Browser Harness provides a direct connection between LLMs and your browser using a thin, editable CDP interface. The system allows agents to write and improve their own helper functions during execution to handle complex tasks. Users can leverage this framework to automate browser workflows while building a library of reusable, agent-generated domain skills.

// technical analysis

Browser Harness is designed as a lightweight, editable CDP-based interface that connects LLMs directly to a real browser, prioritizing complete operational freedom. By allowing the agent to write its own helper functions and domain-specific skills during execution, the project creates a self-improving loop that minimizes the need for manual intervention.
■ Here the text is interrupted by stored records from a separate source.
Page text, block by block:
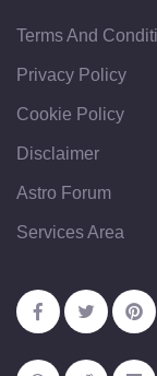
Terms And
Privacy Policy
Cookie Policy
Disclaimer
Astro Forum
Services Area
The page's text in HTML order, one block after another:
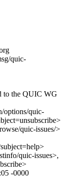
quic-
to the QUIC WG
options/quic-
quic-issues/>
quic-issues>,
-0000
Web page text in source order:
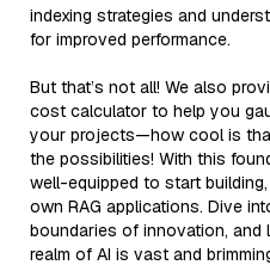
indexing strategies and
for improved performance.
But that’s not all! We also
cost calculator to help you
your projects—how cool is
the possibilities! With this
well-equipped to start
own RAG applications. Dive
boundaries of innovation, and
realm of AI is vast and
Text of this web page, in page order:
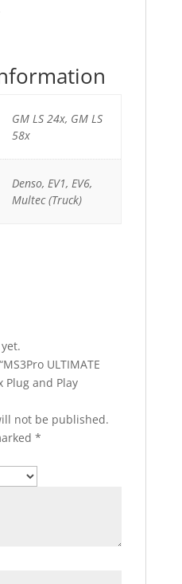
GM LS 24x, GM LS
58x
Denso, EV1, EV6,
Multec (Truck)
ULTIMATE
Plug and Play
not be published.
*
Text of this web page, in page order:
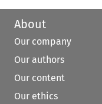
About
Our company
Our authors
Our content
Our ethics
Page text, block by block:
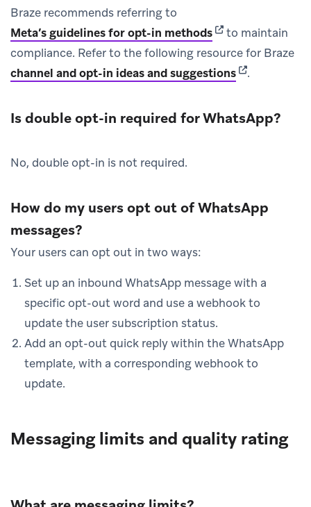
Braze recommends referring to
Meta’s guidelines for opt-in methods(opens in new tab)
to maintain
compliance. Refer to the following resource for Braze
channel and opt-in ideas and suggestions(opens in
.
Is double opt-in required for WhatsApp?
No, double opt-in is not required.
How do my users opt out of WhatsApp
messages?
Your users can opt out in two ways:
Set up an inbound WhatsApp message with a
specific opt-out word and use a webhook to
update the user subscription status.
Add an opt-out quick reply within the WhatsApp
template, with a corresponding webhook to
update.
Messaging limits and quality rating
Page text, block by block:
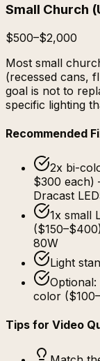
Small Church (
$500–$2,000
Most small
(recessed cans,
goal is not to
specific lighting
Recommended
2x bi-
$300 each)
Dracast
1x small
80W
Light
color
Tips for Video
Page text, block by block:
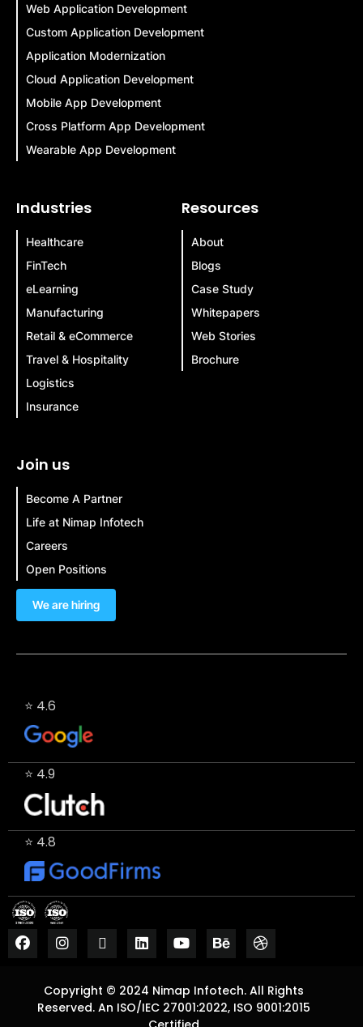
Web Application Development
Custom Application Development
Application Modernization
Cloud Application Development
Mobile App Development
Cross Platform App Development
Wearable App Development
Industries
Healthcare
FinTech
eLearning
Manufacturing
Retail & eCommerce
Travel & Hospitality
Logistics
Insurance
Resources
About
Blogs
Case Study
Whitepapers
Web Stories
Brochure
Join us
Become A Partner
Life at Nimap Infotech
Careers
Open Positions
We are hiring
⭐ 4.6
⭐ 4.9
⭐ 4.8
Copyright © 2024 Nimap Infotech. All Rights
Reserved. An ISO/IEC 27001:2022, ISO 9001:2015
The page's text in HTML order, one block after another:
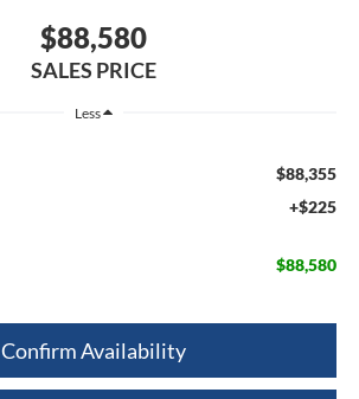
$88,580
SALES PRICE
Less
$88,355
+$225
$88,580
Confirm Availability
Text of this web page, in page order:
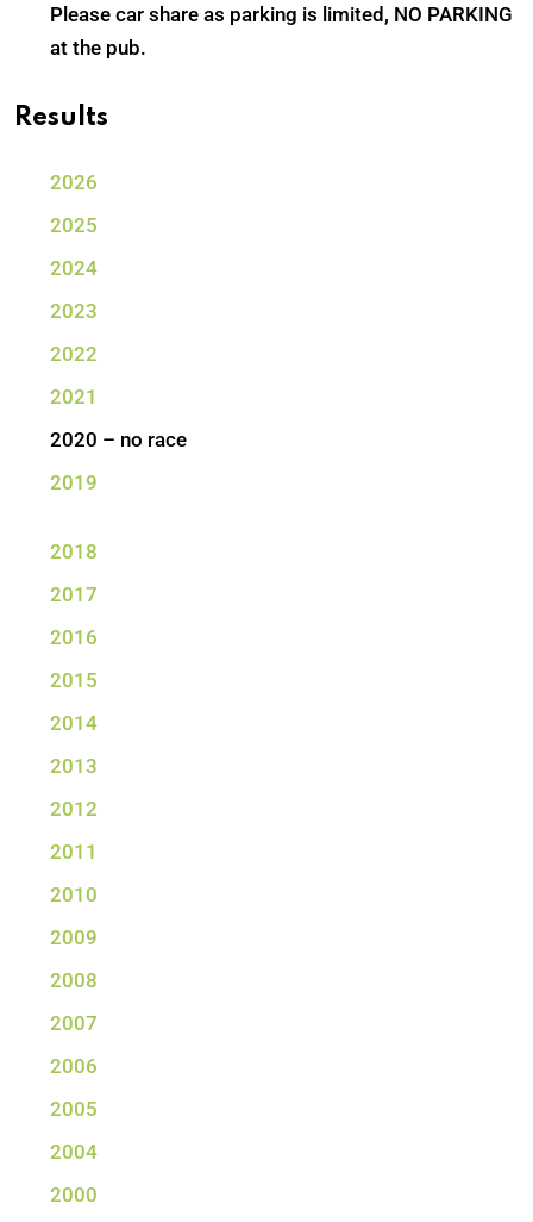
Please car share as parking is limited, NO PARKING
at the pub.
Results
2026
2025
2024
2023
2022
2021
2020 – no race
2019
2018
2017
2016
2015
2014
2013
2012
2011
2010
2009
2008
2007
2006
2005
2004
2000
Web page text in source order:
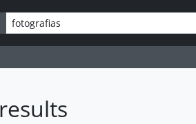
options
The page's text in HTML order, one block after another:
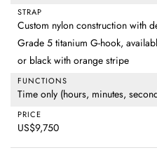
STRAP
Custom nylon construction with
Grade 5 titanium G-hook,
or black with orange stripe
FUNCTIONS
Time only (hours, minutes,
PRICE
US$9,750
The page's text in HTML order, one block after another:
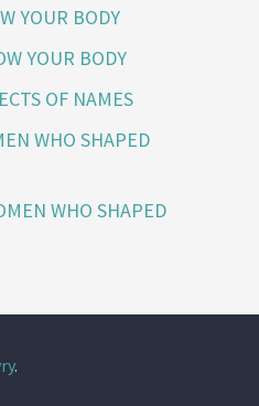
YOUR BODY
YOUR BODY
OF NAMES
WHO SHAPED
WHO SHAPED
.
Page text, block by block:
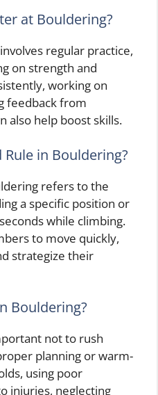
at Bouldering?
regular practice,
on strength and
working on
feedback from
also help boost skills.
in Bouldering?
refers to the
a specific position or
while climbing.
to move quickly,
strategize their
Bouldering?
not to rush
planning or warm-
using poor
injuries, neglecting
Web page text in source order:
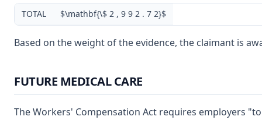
TOTAL $\mathbf{\$ 2 , 9 9 2 . 7 2}$
Based on the weight of the evidence, the claimant is
FUTURE MEDICAL CARE
The Workers' Compensation Act requires employers
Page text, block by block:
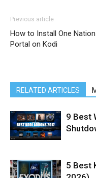
Previous article
How to Install One Nation
Portal on Kodi
RELATED ARTICLES
9 Best
5 Best
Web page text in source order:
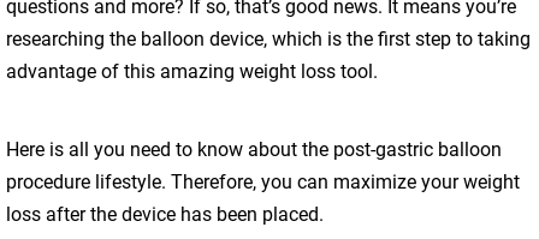
questions and more? If so, that’s good news. It means you’re
researching the balloon device, which is the first step to taking
advantage of this amazing weight loss tool.
Here is all you need to know about the post-gastric balloon
procedure lifestyle. Therefore, you can maximize your weight
loss after the device has been placed.
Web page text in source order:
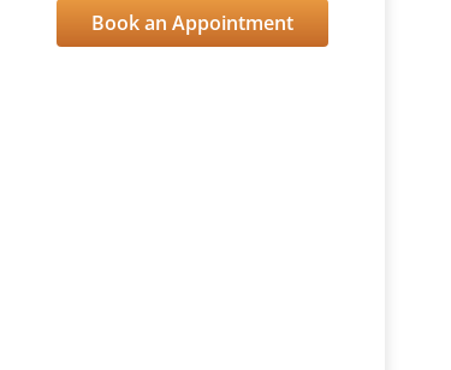
Book an Appointment
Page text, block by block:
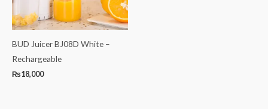
BUD Juicer BJ08D White –
Rechargeable
₨18,000
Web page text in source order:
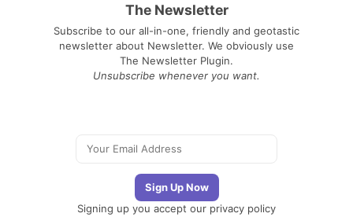
The Newsletter
Subscribe to our all-in-one, friendly and geotastic
newsletter about Newsletter. We obviously use
The Newsletter Plugin.
Unsubscribe whenever you want.
Signing up you accept our privacy policy
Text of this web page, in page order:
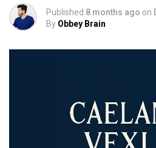
Published 8 months ago on
By Obbey Brain
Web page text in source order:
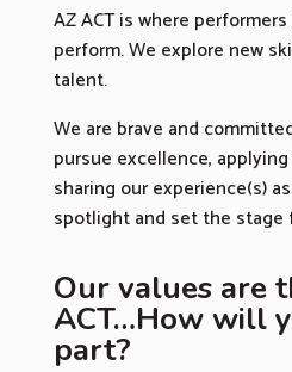
AZ ACT is where
perform. We explore new
talent.
We are brave and
pursue excellence,
sharing our experience(s)
spotlight and set the stage
Our values are
ACT…How will
part?
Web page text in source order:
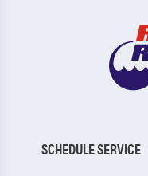
SCHEDULE SERVICE
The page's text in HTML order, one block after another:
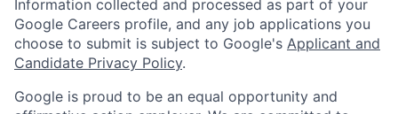
Information collected and processed as part of your
Google Careers profile, and any job applications you
choose to submit is subject to Google's Applicant and
Candidate Privacy Policy.
Google is proud to be an equal opportunity and
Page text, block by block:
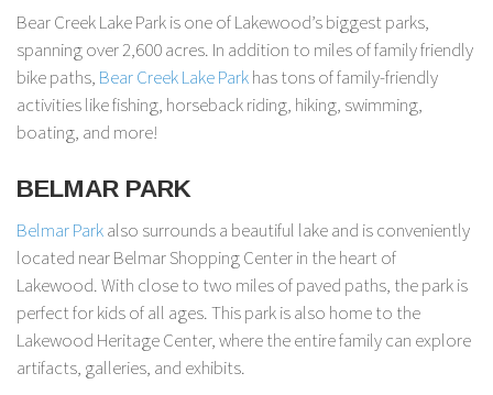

This architecture shifts the burden of browser automation from static scripting to dynamic, agent-authored code, effectively solving the brittleness common in traditional web automation tools.

// key highlights

01
Provides a direct, thin WebSocket connection to Chrome for full browser control without intermediary layers.
02
Enables agents to write and refine their own custom helper functions in real-time to handle missing capabilities.
03
Features a self-improving skill system where the agent saves successful task flows into reusable domain-specific modules.
04
Supports remote browser integration with built-in proxy and captcha-solving capabilities for stealth and deployment.
05
Maintains a compact codebase of approximately 592 lines of Python, ensuring transparency and ease of maintenance.
06
Encourages community-driven growth by allowing users to share agent-generated skill folders for common web platforms.

// use cases

01
Direct LLM-to-browser control via CDP
02
Self-improving agent helper scripts
03
Reusable domain-specific automation skills

// getting started

To begin, follow the instructions in install.md to bootstrap the browser connection and link the repository to your local Chrome instance. Use the provided setup prompt with an LLM-powered coding assistant like Claude Code to automate the initial configuration. Once installed, you can execute tasks and allow the agent to automatically generate and save domain-specific skills in the agent-workspace directory.